As can be concluded from the stability results of compound 4h presented in Supplementary Table 12, the analyte was found to be stable in rat plasma after being left for 6 h on benchtop (short-term stability), stored for 21 days at -80°C (long-term satbility), subjected to three freeze–thaw cycles and stored at autosampler for 24 h before being analyzed.

In vivo pharmacokinetic study in rats

The developed method was found specific and sensitive for the quantification of compound 4h in rat plasma, so it was used for pharmacokinetic study of compound 4h as one of the most active synthesized compounds with reasonable safety. The mean plasma concentration versus time profile of compound 4h after a single intraperitoneal injection of a 1 mg/kg dose is shown in Supplementary Figure 8.

Good pharmacokinetic parameters were obtained, as the maximum concentration (C_max) in rat plasma was achieved after 6 h (T_max) and found to be 171.37 ng/ml, while half-life was at 2.46 h and Area under the curve (AUC_0-t ) and (AUC_0-o)were 2069.33 and 2073.59 ng.h/ml, respectively. Also, the volume of distribution was 1.71 ml/kg. In addition, the clearance value was found to be 0.48 ml/h.kg, as it is represented by the sum of the individual organs' clearance value.

Conclusion

Novel oxindole derivatives were designed, synthesized and evaluated for their in vivo anti-inflammatory activity and analgesic potentiality. All the new target compounds, except for 5-methoxy oxindole esters 4m–p, showed very potent anti-inflammatory activity that ranged from 35 to 100% inhibition. The ketoxime ester 6a–l series was the most potent one as anti-inflammatory, especially 6j, which showed 100% inhibition. Also, promising analgesic activity was revealed, especially for 4l and 7j, which showed 100% protection with no writhing recorded in their mouse groups. Moreover, ulcer index calculation revealed superior safety of the newly invented compounds over the reference, as methoxy ester 4h and ketoxime ester 6h revealed a higher safety margin than that of indomethacin. Additionally, methoxy ester 4h exhibited dual inhibitory activity against COX-2/5-LOX, with IC₅₀ values of 0.0533 and 0.4195 μg for COX-2 and 5-LOX, respectively. It demonstrated a superior selectivity index (3.07) compared with indomethacin (0.53). Ketoxime esters 14d and 14j showed potent 5-LOX inhibitory activity with IC₅₀ of 0.2925 and 0.2577 μg, respectively.

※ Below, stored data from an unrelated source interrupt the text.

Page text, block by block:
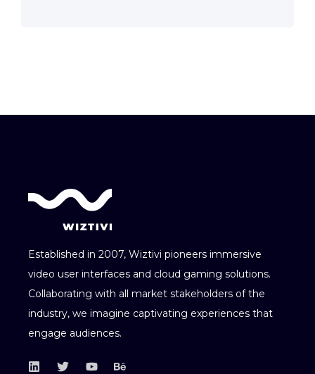
Established in 2007, Wiztivi pioneers immersive
video user interfaces and cloud gaming solutions.
Collaborating with all market stakeholders of the
industry, we imagine captivating experiences that
engage audiences.
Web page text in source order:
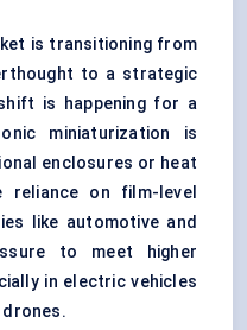
is transitioning from
to a strategic
is happening for a
miniaturization is
enclosures or heat
reliance on film-level
like automotive and
to meet higher
in electric vehicles
drones.
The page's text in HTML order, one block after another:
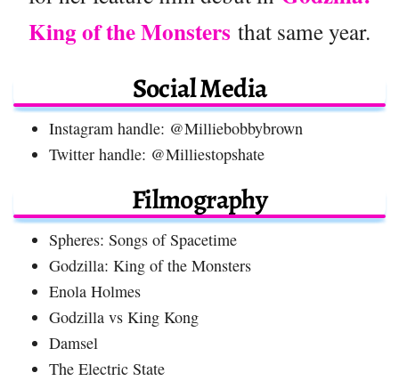
King of the Monsters that same year.
Social Media
Instagram handle: @Milliebobbybrown
Twitter handle: @Milliestopshate
Filmography
Spheres: Songs of Spacetime
Godzilla: King of the Monsters
Enola Holmes
Godzilla vs King Kong
Damsel
The Electric State
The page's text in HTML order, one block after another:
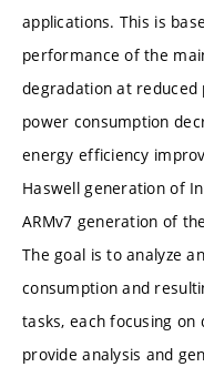
applications. This is
performance of the
degradation at reduced
power consumption
energy efficiency
Haswell generation of
ARMv7 generation of
The goal is to analyze
consumption and
tasks, each focusing
provide analysis and
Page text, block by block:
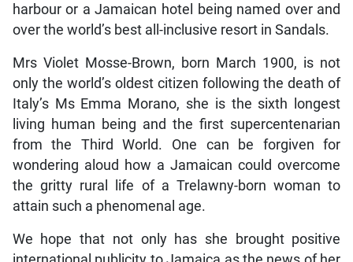
harbour or a Jamaican hotel being named over and
over the world’s best all-inclusive resort in Sandals.
Mrs Violet Mosse-Brown, born March 1900, is not
only the world’s oldest citizen following the death of
Italy’s Ms Emma Morano, she is the sixth longest
living human being and the first supercentenarian
from the Third World. One can be forgiven for
wondering aloud how a Jamaican could overcome
the gritty rural life of a Trelawny-born woman to
attain such a phenomenal age.
We hope that not only has she brought positive
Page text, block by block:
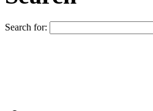
Search for:
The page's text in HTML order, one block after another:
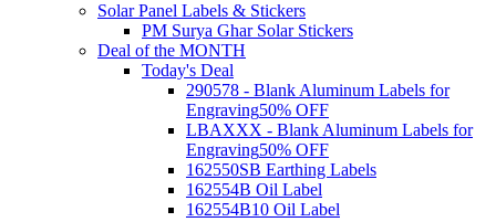
Solar Panel Labels & Stickers
PM Surya Ghar Solar Stickers
Deal of the MONTH
Today's Deal
290578 - Blank Aluminum Labels for
Engraving50% OFF
LBAXXX - Blank Aluminum Labels for
Engraving50% OFF
162550SB Earthing Labels
162554B Oil Label
162554B10 Oil Label
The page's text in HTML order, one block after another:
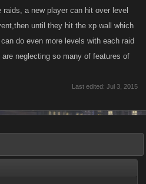
a new player can hit over level
until they hit the xp wall which
do even more levels with each raid
neglecting so many of features of
Last edited: Jul 3, 2015
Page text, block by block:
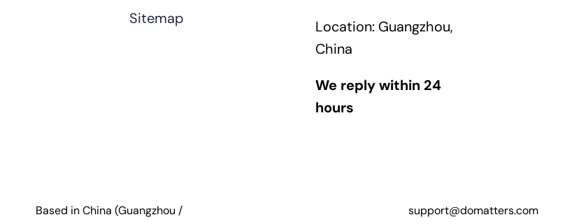
Sitemap
Location: Guangzhou,
China
We reply within 24
hours
Based in China (Guangzhou / support@domatters.com
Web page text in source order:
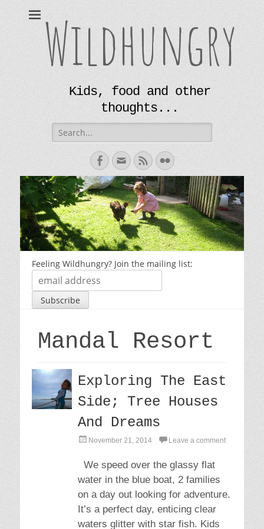
Wildhungry
Kids, food and other
thoughts...
Search
for:
Facebook
Email Feed Flickr
Feeling Wildhungry? Join the mailing list:
Mandal Resort
Exploring The East
Side; Tree Houses
And Dreams
P
e
d
n
November 21, 2014 Leave a comment
We speed over the glassy flat
water in the blue boat, 2 families
on a day out looking for adventure.
It’s a perfect day, enticing clear
waters glitter with star fish. Kids
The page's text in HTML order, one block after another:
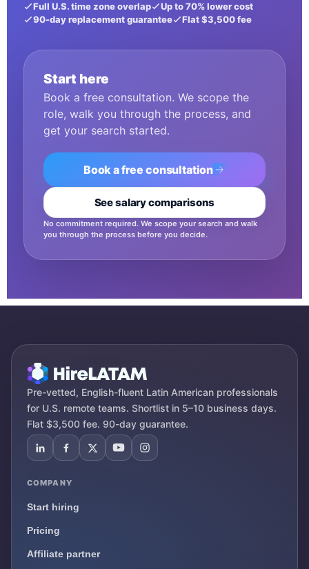
Full U.S. time zone overlap
Up to 70% lower cost
90-day replacement guarantee
Flat $3,500 fee
Start here
Book a free consultation. We scope the
role, walk you through the process, and
get your search started.
Book a free consultation
See salary comparisons
No commitment required. We scope your search and walk
you through the process before you decide.
Pre-vetted, English-fluent Latin American professionals
for U.S. remote teams. Shortlist in 5–10 business days.
Flat $3,500 fee. 90-day guarantee.
COMPANY
Start hiring
Pricing
Affiliate partner

Molecular docking simulations that were carried out for the most active compounds 4h, 6d and 6j in addition to the reference compounds (meloxicam and celecoxib), predicted the binding pattern and the binding affinity, also it rationalized the obtained experimental biological activity of the most active compounds in the active sites of COX-1, COX-2 and 5-LOX. Furthermore, their key physicochemical parameters were calculated, and the three compounds possessed promising predicted pharmacokinetic properties and drug-likeness.

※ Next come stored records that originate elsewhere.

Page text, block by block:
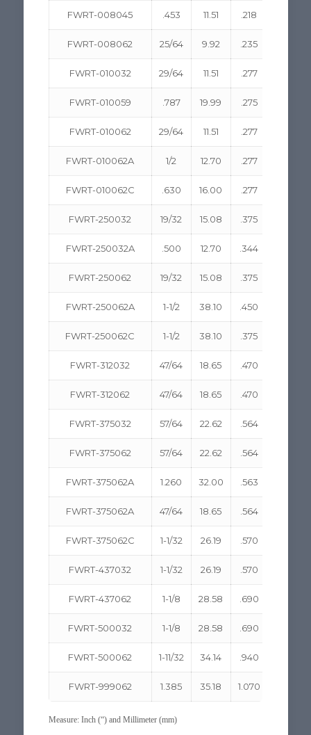
FWRT-008045 .453 11.51 .218
FWRT-008062 25/64 9.92 .235
FWRT-010032 29/64 11.51 .277
FWRT-010059 .787 19.99 .275
FWRT-010062 29/64 11.51 .277
FWRT-010062A 1/2 12.70 .277
FWRT-010062C .630 16.00 .277
FWRT-250032 19/32 15.08 .375
FWRT-250032A .500 12.70 .344
FWRT-250062 19/32 15.08 .375
FWRT-250062A 1-1/2 38.10 .450
FWRT-250062C 1-1/2 38.10 .375
FWRT-312032 47/64 18.65 .470
FWRT-312062 47/64 18.65 .470
FWRT-375032 57/64 22.62 .564
FWRT-375062 57/64 22.62 .564
FWRT-375062A 1.260 32.00 .563
FWRT-375062A 47/64 18.65 .564
FWRT-375062C 1-1/32 26.19 .570
FWRT-437032 1-1/32 26.19 .570
FWRT-437062 1-1/8 28.58 .690
FWRT-500032 1-1/8 28.58 .690
FWRT-500062 1-11/32 34.14 .940
FWRT-999062 1.385 35.18 1.070
Measure: Inch (“) and Millimeter (mm)
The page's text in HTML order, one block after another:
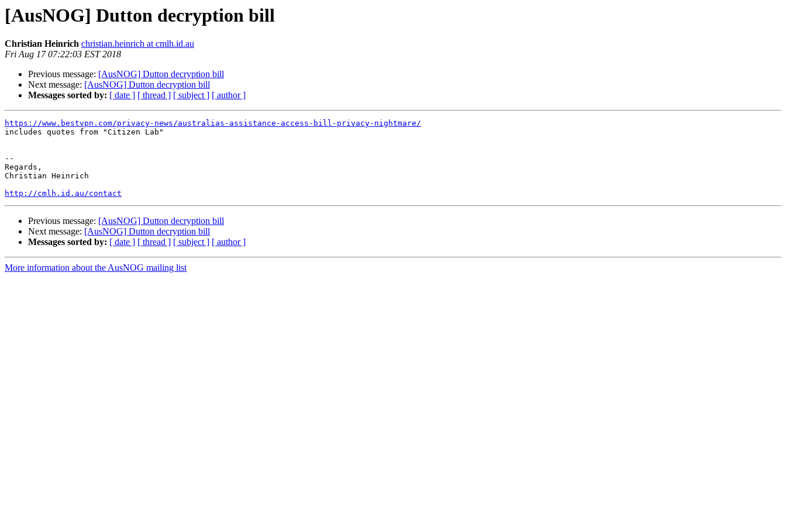
[AusNOG] Dutton decryption bill
Christian Heinrich christian.heinrich at cmlh.id.au
Fri Aug 17 07:22:03 EST 2018
Previous message: [AusNOG] Dutton decryption bill
Next message: [AusNOG] Dutton decryption bill
Messages sorted by: [ date ] [ thread ] [ subject ] [ author ]
https://www.bestvpn.com/privacy-news/australias-assistance-access-bill-privacy-nightmare/
includes quotes from "Citizen Lab"
--
Regards,
Christian Heinrich
http://cmlh.id.au/contact
Previous message: [AusNOG] Dutton decryption bill
Next message: [AusNOG] Dutton decryption bill
Messages sorted by: [ date ] [ thread ] [ subject ] [ author ]
More information about the AusNOG mailing list
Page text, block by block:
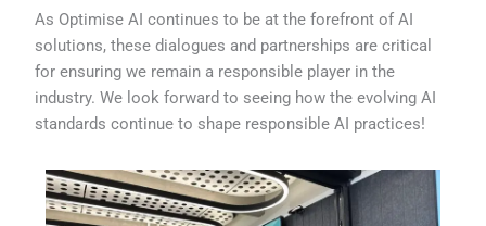
As Optimise AI continues to be at the forefront of AI
solutions, these dialogues and partnerships are critical
for ensuring we remain a responsible player in the
industry. We look forward to seeing how the evolving AI
standards continue to shape responsible AI practices!
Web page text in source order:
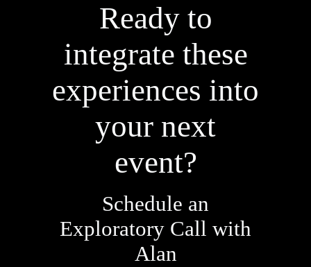
Ready to
integrate these
experiences into
your next
event?
Schedule an
Exploratory Call with
Alan
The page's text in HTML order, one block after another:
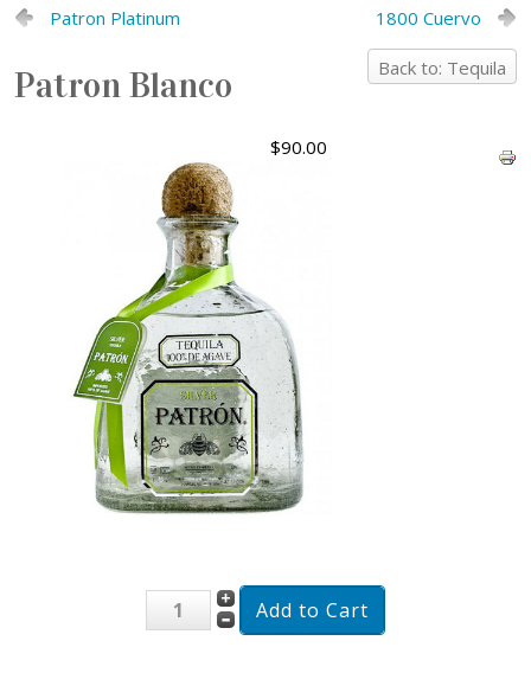
Patron Platinum 1800 Cuervo
Back to: Tequila
Patron Blanco
$90.00

Further, a new method was developed and validated for the quantification of compound 4h in rat plasma using MS/MS, that was found specific and sensitive to be applied to a pharmacokinetic study in rats.

Financial disclosure

The authors have no financial involvement with any organization or entity with a financial interest in or financial conflict with the subject matter or materials discussed in the manuscript. This includes employment, consultancies, honoraria, stock ownership or options, expert testimony, grants or patents received or pending or royalties.

Competing interests disclosure

The authors have no competing interests or relevant affiliations with any organization or entity with the subject matter or materials discussed in the manuscript. This includes employment, consultancies, honoraria, stock ownership or options, expert testimony, grants or patents received or pending or royalties.

Writing disclosure

No writing assistance was utilized in the production of this manuscript.

Ethical conduct of research

The authors state that they have obtained appropriate institutional review board approval or have followed the principles outlined in the Declaration of Helsinki for all human or animal experimental investigations.